Overview and comparison of PlutoF with INSD, mothur, and QIIME.

	INSD	PlutoF	mothur	QIIME⁵⁰
Main idea of the platform	Gathering and providing open access to all nucleotide sequences and their basic metadata; web-based and standalone applications	To upload, sort, update, and analyse biodiversity data online; web-based workbench	To analyse molecular data to assign environmental sequences to species level; designed for less variable datasets (ie, the bacterial 16S gene); standalone package	Pipeline for performing microbial community analysis; standalone package
FEATURE
Data sharing within workgroups	No support for creating and sharing data within workgroups	Yes, users can give specific workgroups access to their data	No	No
Third-party annotation	No	Non-anonymous, including annotation on taxonomy, ecology, and sequence quality	No	No
Automated chimera checking	No	Based on the ITS Chimera Checker and manual annotation	Multiple alignment-based options	Based on either the blast_fragments approach or ChimeraSlayer
Sequence quality tagging	No	Based on manual annotation by molecular taxonomists	Sorts low quality sequences into separate files	Low quality sequences can be filtered out
Support for multiple determinations	No	Indefinite number of determinations can be assigned to sequences non-anonymously	No	No
Merging INSD and private datasets	Yes, if the user's own dataset is part of INSD	Possible to merge INSD and workgroup data for searches and analyses	Multiple alternative reference databases	Multiple alternative reference databases
Advanced search options	To some extent; limited by widespread use of non-standardized terminology	Searches based on both the original INSD data and annotated metadata in the relational database	No	No
Analysis module	Chiefly local alignment (BLAST) and neighbour joining programs and various LinkOut resources	MassBLASTer, Chimera Checker, ITS extractor, 454 pipeline, emerencia	Command line-based programs for quality control, aligning, trimming, clustering, and biodiversity statistics for 16S rDNA sequences	Command line based programs for quality control, aligning, clustering, phylogeny reconstruction, biodiversity statistics, and visualization of the end results
Taxonomy	NCBI taxonomy	Index Fungorum, APG III, Fauna Europaea; regularly updated	Multiple alternative taxonomies	RDP or alternative taxonomies provided by the user

Database Structure and Operation

Database and web design

The PlutoF workbench draws from the relational MySQL v. 5.0.77 database and has more than 150 tables for storing taxonomic, ecological, and molecular data (Suppl. Item 1). The database structure (Fig. 1) is rooted in Taxonomer³¹ but with far-reaching modifications to integrate modules for storing multimedia, molecular data, and analysis results. The current database model enables users to insert, search, and browse various taxon occurrences (based on, eg, specimens, observations, or DNA sequences), literature references, and scientific collections. PlutoF has a hierarchical study/plot/sample model (Fig. 1) that enables users to manage their own projects all the way from sampling design and persistent storage of data to molecular data analysis and interpretation of the results. Users can work with their own data and form workgroups of users that share the data. The regularly updated classification used in the central taxonomy module is largely based on Hibbett et al (2007)³² and Index Fungorum (http://www.indexfungorum.org/) for fungi, Fauna Europaea (http://www.faunaeur.org/) for animals (higher taxonomic levels have however been updated to reflect recent phylogenetic literature),^33,34 and APG III³⁵ for plants.

Figure 1.

Simplified database scheme showing the core modules. Shaded modules and arrows illustrate the hierarchical structure of the study/plot/sample model, and lines indicate relationships among other modules.

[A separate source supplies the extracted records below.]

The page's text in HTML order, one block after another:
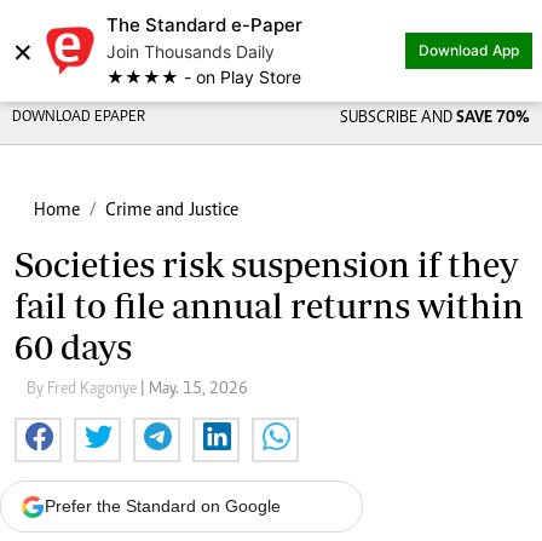
×
The Standard e-Paper
Join Thousands Daily
★★★★ - on Play Store
Download App
DOWNLOAD EPAPER SUBSCRIBE AND SAVE 70%
Home Crime and Justice
Societies risk suspension if they
fail to file annual returns within
60 days
By Fred Kagonye | May. 15, 2026
Prefer the Standard on Google
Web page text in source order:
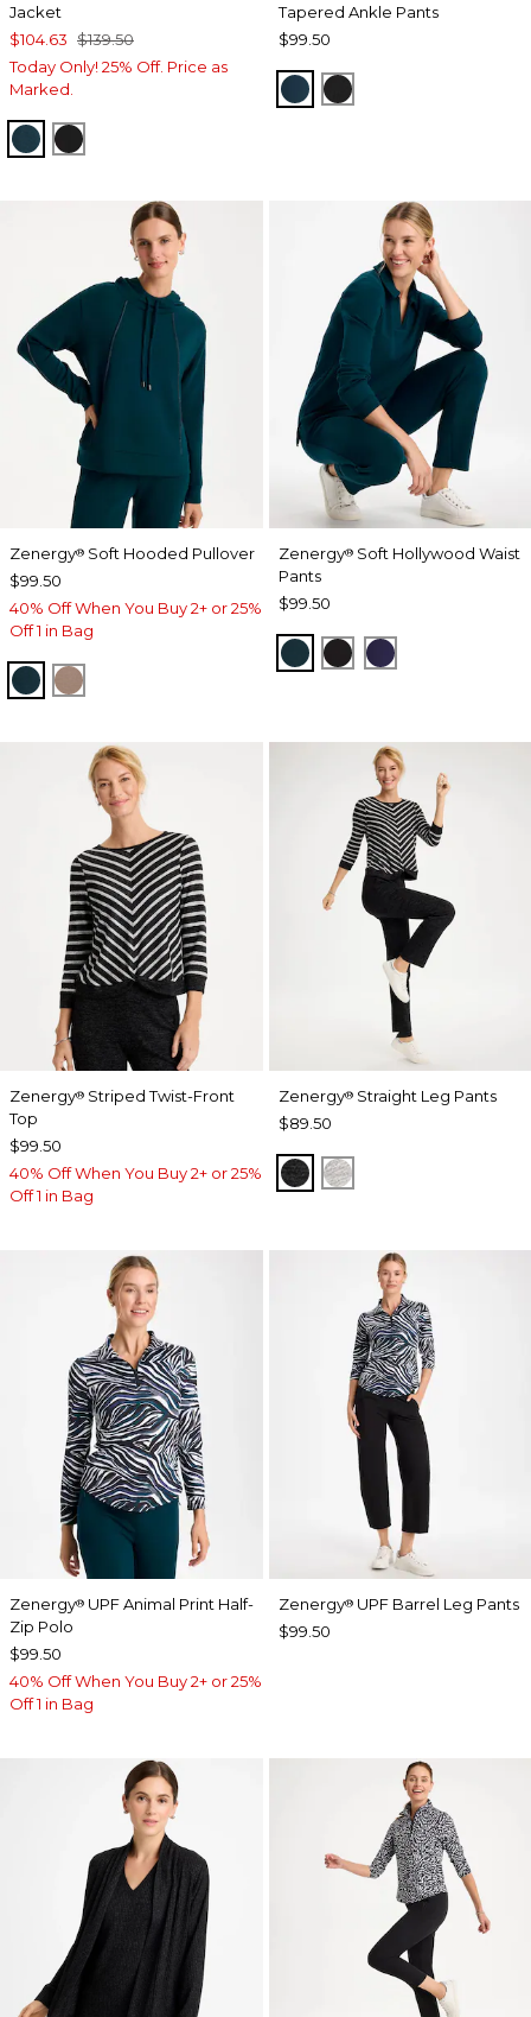
Jacket
$104.63 $139.50
Today Only! 25% Off. Price as
Marked.
TEAL SHADOW
BLACK
Tapered Ankle Pants
$99.50
TEAL SHADOW
BLACK
Zenergy® Soft Hooded Pullover
$99.50
40% Off When You Buy 2+ or 25%
Off 1 in Bag
TEAL SHADOW
URBAN TAUPE
Zenergy®Soft Hollywood Waist
Pants
$99.50
TEAL SHADOW
BLACKMIDNIGHT
Zenergy® Striped Twist-Front
Top
$99.50
40% Off When You Buy 2+ or 25%
Off 1 in Bag
Zenergy®Straight Leg Pants
$89.50
BLACKSALT AND PEPPER
Zenergy® UPF Animal Print Half-
Zip Polo
$99.50
40% Off When You Buy 2+ or 25%
Off 1 in Bag
Zenergy®UPF Barrel Leg Pants
$99.50
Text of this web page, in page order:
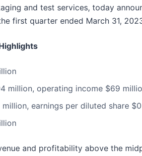
and test services, today
first quarter ended March 31,
million, operating income $69
earnings per diluted share
and profitability above the
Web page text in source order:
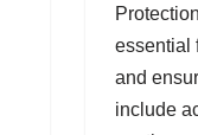
essential
and
include
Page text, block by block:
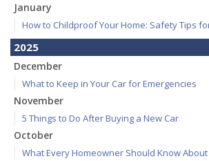
January
How to Childproof Your Home: Safety Tips
2025
December
What to Keep in Your Car for Emergencies
November
5 Things to Do After Buying a New Car
October
What Every Homeowner Should Know
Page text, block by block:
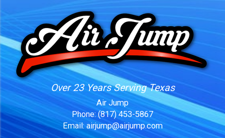
Over 23 Years Serving Texas
Air Jump
Phone: (817) 453-5867
Email: airjump@airjump.com
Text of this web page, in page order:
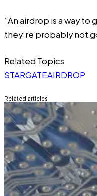
“An airdrop is a way
they’re probably not
Related Topics
STARGATEAIRDROP
Related articles
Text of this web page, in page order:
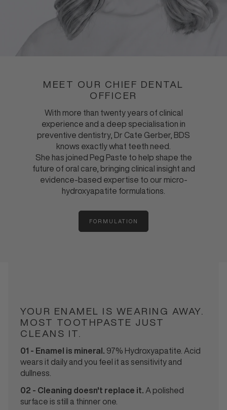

As implemented at the University of Tartu (Estonia), the PlutoF workbench runs on a quad-core 64-bit Linux server (CentOS 5.2, Apache webserver v. 2.2.3). To communicate with the databases, the PlutoF web interface uses the PHP, HTML, CSS, AJAX, JavaScript, and SQL programming languages. The software packages of the analysis module are written in Perl. PlutoF has been tested with all major web browsers, including Mozilla Firefox (v. 2.x and 3.x), Internet Explorer (v. 6.x–8.x), and Safari (v. 5.0) on various operating systems.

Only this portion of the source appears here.